• [TASK ITEM]: How many of the lines below contain "tastings"? Reply with only that figure.

[RECORD EXCERPTS Boundary: Start]

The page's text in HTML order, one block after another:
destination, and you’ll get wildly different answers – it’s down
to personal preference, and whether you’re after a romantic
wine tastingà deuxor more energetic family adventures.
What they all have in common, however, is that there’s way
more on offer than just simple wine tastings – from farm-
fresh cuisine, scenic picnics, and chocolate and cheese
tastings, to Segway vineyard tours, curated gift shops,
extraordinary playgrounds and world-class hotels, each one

[RECORD EXCERPTS Boundary: End]

• [REPLY TO THE EXERCISE]: 2